Hedwig Therese Dorothea Henriette Voegt (28 July 1903, Hamburg, German Empire - 14 March 1988, Leipzig, Eastern Germany) was a German literary scholar who obtained a doctorate in German-Jacobin literature when she was 49 and became a university professor at Leipzig University.

While she was a younger woman, modest family circumstances ruled out an academic career. During the 1920s she worked for the post office in Hamburg as a telegrapher and became a political activist (KPD), serving at least three prison terms during the twelve Nazi years because of her resistance to the régime.

==Life==
Hedwig Therese Dorothea Henriette Voegt was born in the central Hamburg quarter of St. Pauli. Her father was a plumber. Despite her obvious intelligence, she received only basic schooling before moving on to train for clerical work in the dispatches department of the Hamburg Telegraph Union. She moved on again, in 1920, to work for the post office. In 1925 Hedwig Voegt joined the Communist Party. She took up journalism, writing as Labour Correspondent for the :de:Hamburger Volkszeitung, a local communist party newspaper. She also produced the illegal works newspaper of the Hamburg telephone office. By the later 1920s she had found a clear purpose in the need to resist the seemingly unstoppable rise of populist demagoguery, which her journalistic contributions enabled her to fulfill.

In the autumn of 1931, as Germany's political crisis intensified, Hedwig Voegt was arrested in connection with her political activity for the first time. In January 1933 the political backdrop was transformed when the Nazi Party took power and converted Germany into a one-party dictatorship. Political activity - except in support of the Nazi Party - became illegal. At the end of February the Reichstag fire was instantly blamed on the Communists, and in March 1933 leading Communists began to be arrested or fled into exile.
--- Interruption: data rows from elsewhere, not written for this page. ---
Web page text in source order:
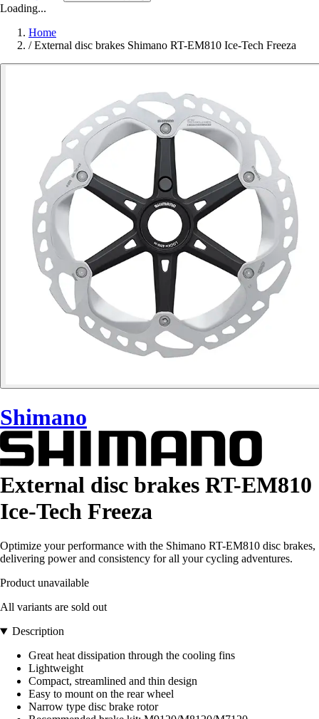
Loading...
Home
/ External disc brakes Shimano RT-EM810 Ice-Tech Freeza
Shimano
External disc brakes RT-EM810
Ice-Tech Freeza
Optimize your performance with the Shimano RT-EM810 disc brakes,
delivering power and consistency for all your cycling adventures.
Product unavailable
All variants are sold out
Description
Great heat dissipation through the cooling fins
Lightweight
Compact, streamlined and thin design
Easy to mount on the rear wheel
Narrow type disc brake rotor
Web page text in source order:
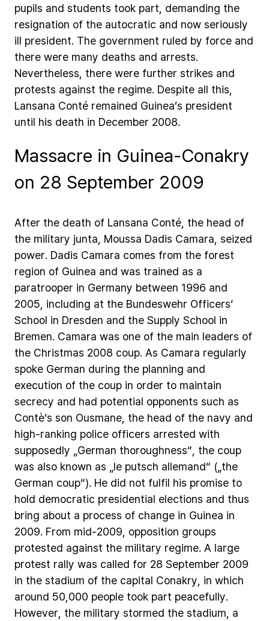
pupils and students took part, demanding the
resignation of the autocratic and now seriously
ill president. The government ruled by force and
there were many deaths and arrests.
Nevertheless, there were further strikes and
protests against the regime. Despite all this,
Lansana Conté remained Guinea’s president
until his death in December 2008.
Massacre in Guinea-Conakry
on 28 September 2009
After the death of Lansana Conté, the head of
the military junta, Moussa Dadis Camara, seized
power. Dadis Camara comes from the forest
region of Guinea and was trained as a
paratrooper in Germany between 1996 and
2005, including at the Bundeswehr Officers‘
School in Dresden and the Supply School in
Bremen. Camara was one of the main leaders of
the Christmas 2008 coup. As Camara regularly
spoke German during the planning and
execution of the coup in order to maintain
secrecy and had potential opponents such as
Contè’s son Ousmane, the head of the navy and
high-ranking police officers arrested with
supposedly „German thoroughness“, the coup
was also known as „le putsch allemand“ („the
German coup“). He did not fulfil his promise to
hold democratic presidential elections and thus
bring about a process of change in Guinea in
2009. From mid-2009, opposition groups
protested against the military regime. A large
protest rally was called for 28 September 2009
in the stadium of the capital Conakry, in which
around 50,000 people took part peacefully.
However, the military stormed the stadium, a
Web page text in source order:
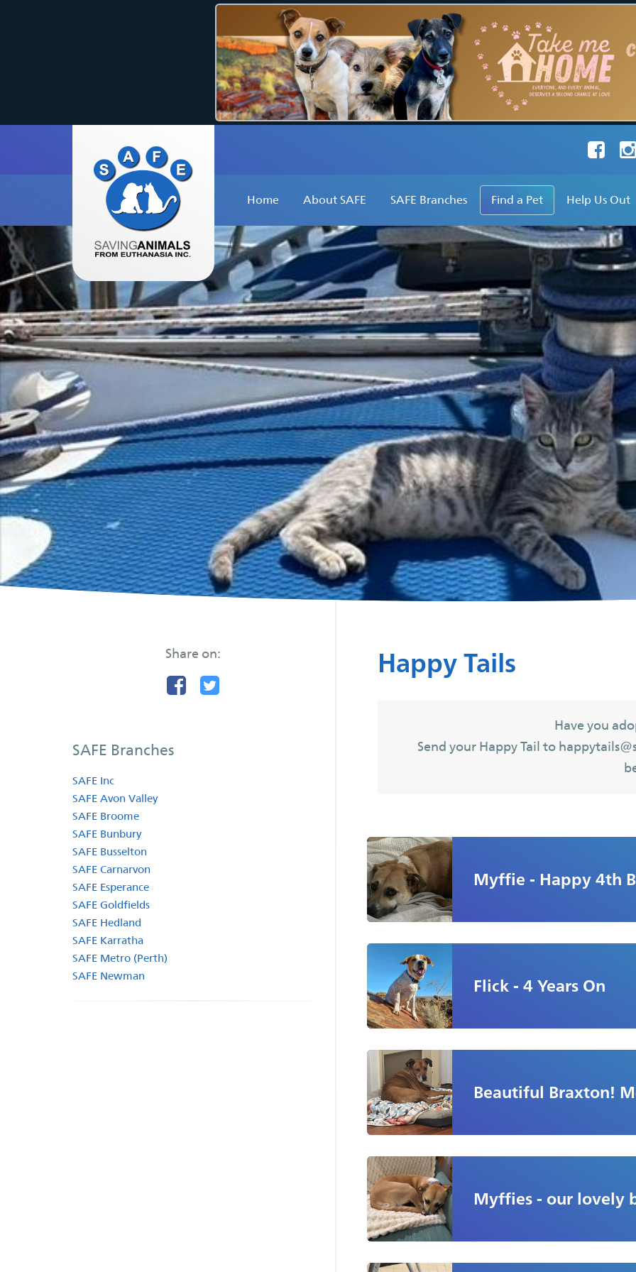
Facebook
Home About SAFE
What Do We Do?
Our Founder's Vision
Our Stats
Branch Stats
Governance
Key Expenses
Contact Us
SAFE Branches
SAFE Inc
SAFE Avon Valley
SAFE Broome
SAFE Bunbury
SAFE Busselton
SAFE Carnarvon
SAFE Esperance
SAFE Goldfields
SAFE Hedland
SAFE Karratha
SAFE Metro (Perth)
SAFE Newman
Find a Pet
Find a Dog
Find a Cat
Find Other Pets
Help Us Out
Adopt
Foster
Volunteer
Donate
Bequest
FAQs
Share on:
SAFE Branches
SAFE Inc
SAFE Avon Valley
SAFE Broome
SAFE Bunbury
SAFE Busselton
SAFE Carnarvon
SAFE Esperance
SAFE Goldfields
SAFE Hedland
SAFE Karratha
SAFE Metro (Perth)
SAFE Newman
Happy Tails
Have you
Send your Happy Tail to
Myffie - Happy 4th
Flick - 4 Years On
Beautiful Braxton!
Part Two
Myffies - our lovely

On 12 September 1933 Voegt was released from her job with the post office as a consequence of the recently enacted "Law for the Restoration of the Professional Civil Service" ("Gesetz zur Wiederherstellung des Berufsbeamtentums"), a law designed to remove from public service those individuals whom the régime deemed unreliable for reasons of race and / or politics. This gave her more time for her (now illegal) work for the Communist Party.

Birthday tribute
Hedwig Voegt's eightieth birthday was marked by a tribute characteristic of the time and place, which appeared in the Leipzig University party newspaper. The tribute quoted Dr. Werner Fuchs, First Secretary of the party's sectional leadership (Kreisleitung):

"After nearly sixty years of activism in the ranks of the organised working class, today you can look back on a long path of revolutionary struggle for the interests of the working class, for human progress, accomplished on German soil.
Even in the very citadels of fascist barbarism, you have proved your steadfastness as a consistent and unflinching anti-fascist.
You have further demonstrated this through active participation in the implementation of our party's strategy for the creation of socialism in the German Democratic Republic, in many functions within the party and on the political stage, as a member of the party regional leadership (Bezirksleitung) for Leipzig, as Institute Director and as Pro-dean at the old Journalism Faculty.
Your vocation for academic and literary work was always bound in with a commitment to the education of the young, and with a propagandistic zeal and active social commitment.
Today your former students, you colleagues and fellow activists speak with more respect than ever of your passionate collaborative work which comes from your ethos of communist academic certainty.
"Seit fast 60 Jahren aktiv In den Reihen der Partei der Arbeiterklasse organisiert, kannst Du heute auf eine lange Wegstrecke des revolutionären Kampfes fur dIe Interessen der Arbeiterklasse, für den Fortschritt der Menscheit, auch auf deutschem Boden zurückblicken.
Deine Standhaftigkeit hast Du als konsequente und unerschrockene Antifaschlstin auch in den Kerkern der faschistischen BarbareI bewiesen.
In vielen Funktionen in der Partei und auf staatlicher Ebene so als Mitglied der SED-Bezirksleitung Leipzig, als Abgeordnete als Institutsdirektor und Prodekan an der damaligen Fakultät fur Journalistik, hast Du diesen Beweis durch die aktive Teilnahme an der Durchsetzung der Politik unserer Partei beim Aufbau des Sozialismus in der DDR vertieft.
Deine Berufung zur wissenschaftlichen und literarischen Arbeit war so stets verbunden mit Engagement für die Erziehung Jungerer, verbunden mit propagandistischem Eifer und gesellschaftlicher Aktivität.
Deine, ehemalige Studenten, deine Mitstreiter und Kampfgefaehrten sprechen heute mehr denn je mit Hochtachtung von deiner leidenschaftlichen, sie selbst mitreißenden Arbeit, die vom Ethos eines kommunistischen Wissenschaftlers bestimmt ist."
Werner Fuchs i.A. Kreisleitung SED, 1983

She was arrested again in December 1934 and sentenced a few months later, to a two-year jail term for "preparing high treason" (Vorbereitung zum Hochverrat). She served her sentence initially at the Fuhlsbüttel concentration camp, and then at the women's prison on the east side of Lübeck. It was here that she got to know Lucie Suhling when the two of them worked together in the prison library. Many years later Lucie Suhling's daughter published a biography of Voegt. Voegt was released in 1937 and, despite being kept under close surveillance, was able to resume her resistance work. She was re-arrested in December 1938, and held in Fuhlsbüttel concentration camp till the end of March 1939. A further period of detention followed in the summer of 1941.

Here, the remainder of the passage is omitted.